### Exercise objective
Only the lines from the top of the records below through the line containing "are worked upon." should be printed, exactly and without pictures.

### Records shown
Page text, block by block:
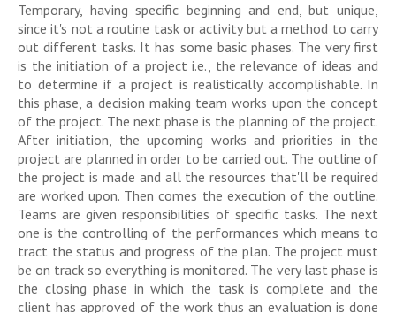
Temporary, having specific beginning and end, but unique,
since it's not a routine task or activity but a method to carry
out different tasks. It has some basic phases. The very first
is the initiation of a project i.e., the relevance of ideas and
to determine if a project is realistically accomplishable. In
this phase, a decision making team works upon the concept
of the project. The next phase is the planning of the project.
After initiation, the upcoming works and priorities in the
project are planned in order to be carried out. The outline of
the project is made and all the resources that'll be required
are worked upon. Then comes the execution of the outline.
Teams are given responsibilities of specific tasks. The next
one is the controlling of the performances which means to
tract the status and progress of the plan. The project must
be on track so everything is monitored. The very last phase is
the closing phase in which the task is complete and the
client has approved of the work thus an evaluation is done
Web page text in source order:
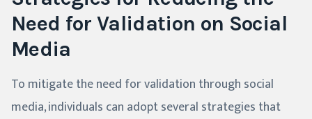
Need for Validation on Social
Media
To mitigate the need for validation through social
media, individuals can adopt several strategies that
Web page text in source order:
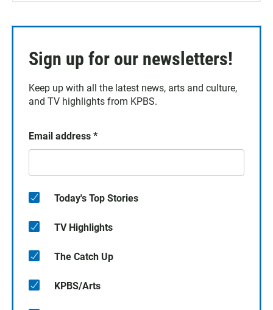
Sign up for our newsletters!
Keep up with all the latest news, arts and culture,
and TV highlights from KPBS.
Email address *
Today's Top Stories
TV Highlights
The Catch Up
KPBS/Arts
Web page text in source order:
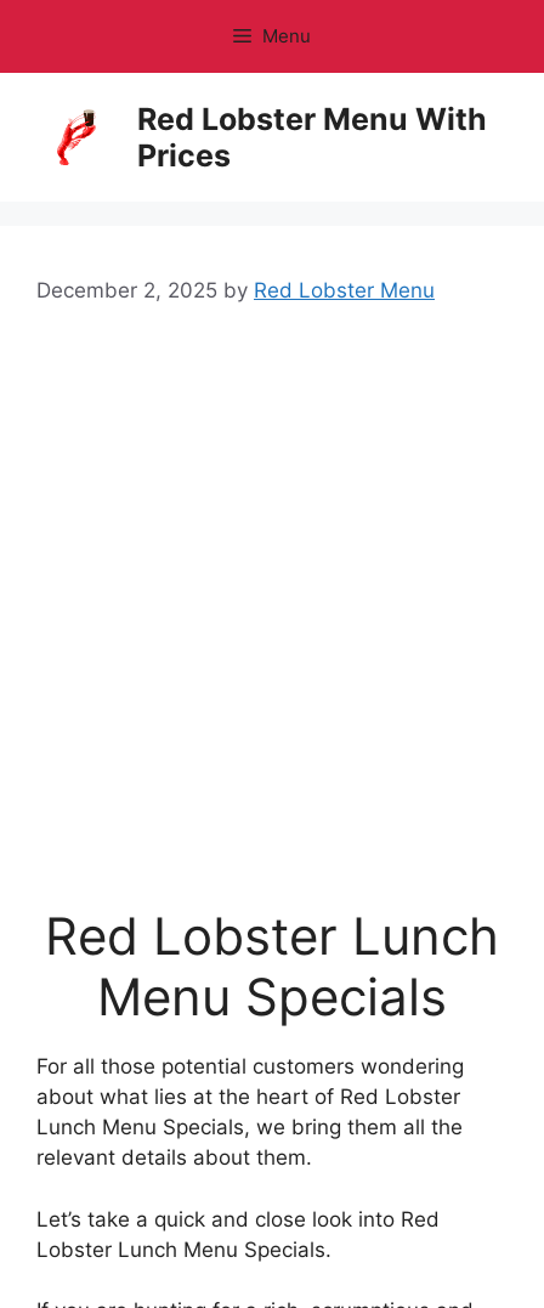
content
Menu
Red Lobster Menu With
Prices
December 2, 2025 by Red Lobster Menu
Red Lobster Lunch
Menu Specials
For all those potential customers wondering
about what lies at the heart of Red Lobster
Lunch Menu Specials, we bring them all the
relevant details about them.
Let’s take a quick and close look into Red
Lobster Lunch Menu Specials.
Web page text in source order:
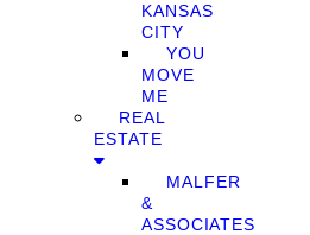
KANSAS
CITY
YOU
MOVE
ME
REAL
ESTATE
MALFER
&
ASSOCIATES

### Written reply
Page text, block by block:
Temporary, having specific beginning and end, but unique,
since it's not a routine task or activity but a method to carry
out different tasks. It has some basic phases. The very first
is the initiation of a project i.e., the relevance of ideas and
to determine if a project is realistically accomplishable. In
this phase, a decision making team works upon the concept
of the project. The next phase is the planning of the project.
After initiation, the upcoming works and priorities in the
project are planned in order to be carried out. The outline of
the project is made and all the resources that'll be required
are worked upon. Then comes the execution of the outline.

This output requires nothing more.